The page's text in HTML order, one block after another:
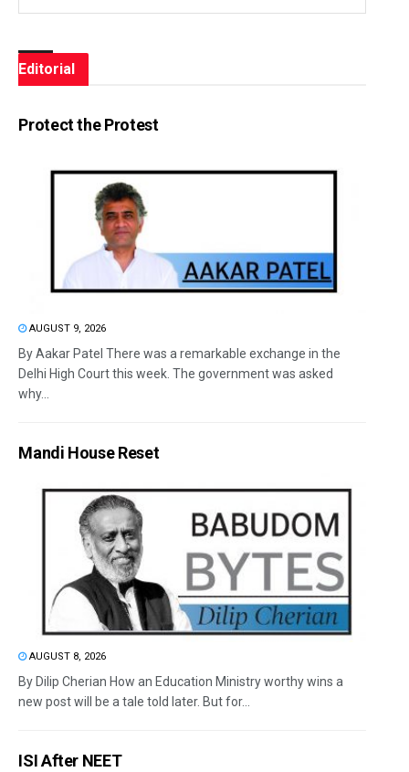
Editorial
Protect the Protest
AUGUST 9, 2026
By Aakar Patel There was a remarkable exchange in the
Delhi High Court this week. The government was asked
why...
Mandi House Reset
AUGUST 8, 2026
By Dilip Cherian How an Education Ministry worthy wins a
new post will be a tale told later. But for...
ISI After NEET

#### Task instructions:
Retype each line of the records exactly as it reads; no pictures belong in the copy.

#### Solution:
The page's text in HTML order, one block after another:
Editorial
Protect the Protest
AUGUST 9, 2026
By Aakar Patel There was a remarkable exchange in the
Delhi High Court this week. The government was asked
why...
Mandi House Reset
AUGUST 8, 2026
By Dilip Cherian How an Education Ministry worthy wins a
new post will be a tale told later. But for...
ISI After NEET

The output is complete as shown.